Un équilibre
J’ai quitté la forêt boréale une semaine, histoire d’aller faire un petit tour en France. À part manger des quantités astronomiques de fromage et me faire écraser dans le métro à l’heure de pointe, je participe au huitième Congrès international des recherches féministes dans la francophonie, qui se déroule à l’Université Paris- Nanterre. Un événement d’assez grande envergure avec un léger programme de 300 pages.
J’y ai été invitée dans le cadre du colloque Résistances des femmes autochtones dans les Amériques pour m’exprimer aux côtés de chercheuses et d’autres femmes issues des Premières Nations. J’ai parlé de concepts que vous commencez probablement à maîtriser si vous me lisez régulièrement, mais aussi des raisons pour lesquelles les femmes de nos communautés adhèrent difficilement à l’étiquette féministe. Je suis féministe dans la mesure où c’est un débat qu’on m’impose; ma place en tant que femme dans les cercles traditionnels est honorée et respectée, donc pas besoin de rappeler aux autres que j’ai des droits. C’est acquis.
Traduire du français à l’eeyou iyimun certains concepts qui viennent d’ailleurs comporte ses risques. Par exemple, pour traduire «féminisme», on devrait inventer un mot qui correspond à la vision nord-américaine de ce qu’est l’émancipation des femmes et des rôles de celles-ci. Pour cette raison, nos communautés – à ce que je sache – n’ont pas encore senti le besoin de le faire. Parler de «féminisme autochtone» vient aussi un peu «invisibiliser» le fait que la situation actuelle des femmes autochtones au Canada est un résultat de la colonisation. Ma nation était autrefois une société égalitaire.
Les féminismes au Québec sont pluriels, mais bon nombre d’entre eux excluent les femmes issues des Premières Nations par la non-reconnaissance des violences que nous sommes plus à risque de subir. À Montréal, nos vigiles pour les femmes autochtones disparues ou assassinées au Canada attirent moins de gens que la Women’s March pour dénoncer les politiques de Trump. Vous comprendrez que, pour nous, il est difficile d’adhérer à un féminisme qui vient nier le facteur colonial.
Les féminismes au Québec sont pluriels, mais bon nombre d’entre eux excluent les femmes issues des Premières Nations par la non-reconnaissance des violences que nous sommes plus à risque à risque de subir.
Comme l’expliquait Tania Larivière, nous avons besoin d’un certain équilibre dans nos communautés et nos cercles traditionnels. Les hommes sont aussi présents aux rassemblements de femmes pour observer et vice-versa, ce qui ne plairait pas à certains milieux féministes que je fréquente parfois. Nous croyons aussi en la justice réparatrice, car une communauté a besoin de chaque individu pour fonctionner.
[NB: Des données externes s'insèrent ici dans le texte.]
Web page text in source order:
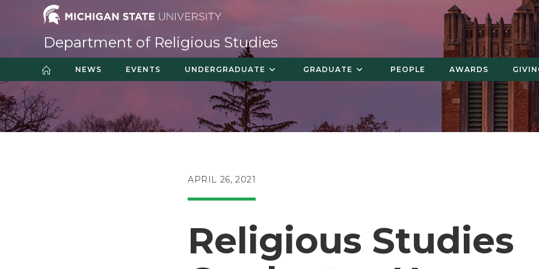
Department of Religious Studies
NEWS EVENTS UNDERGRADUATE GRADUATE PEOPLE AWARDS
POST
APRIL 26, 2021
Religious Studies
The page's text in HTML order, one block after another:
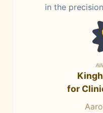
in the
for
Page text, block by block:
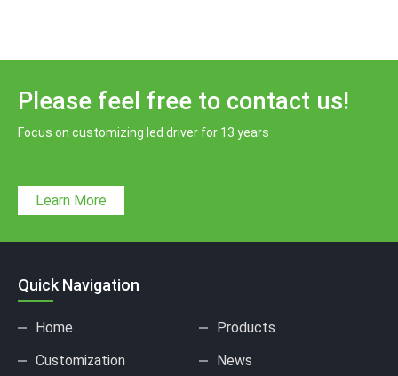
Please feel free to contact us!
Focus on customizing led driver for 13 years
Learn More
Quick Navigation
Home
Products
Customization
News
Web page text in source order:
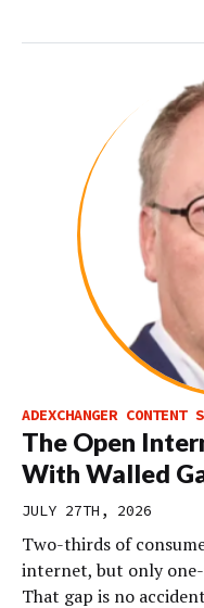
ADEXCHANGER CONTENT
The Open
With Walled
JULY 27TH, 2026
Two-thirds of
internet, but only
That gap is no

Étant survivante d’abus, j’ai été guérir de mes traumatismes dans une cérémonie à laquelle des hommes qui ont déjà commis des agressions sexuelles prenaient part. Ces hommes ont demandé pardon et ont fait les efforts nécessaires pour se guérir eux aussi. Beaucoup d’hommes autochtones ont été violés dans les pensionnats et ont ensuite répété le mal. Ce n’est pas une méthode pour échapper aux conséquences; il faut évidemment plus qu’un «je m’excuse» pour que ces hommes réintègrent complètement nos cercles. Je sais que ça peut en froisser plusieurs, mais nos visions ancestrales de justice sont différentes.
Bien sûr, je suis quand même proche de certains milieux féministes et tout cela n’est pas pour invalider les luttes des autres, mais seulement pour dire de faire attention de ne pas imposer ses étiquettes à celles qui se définissent déjà elles-mêmes.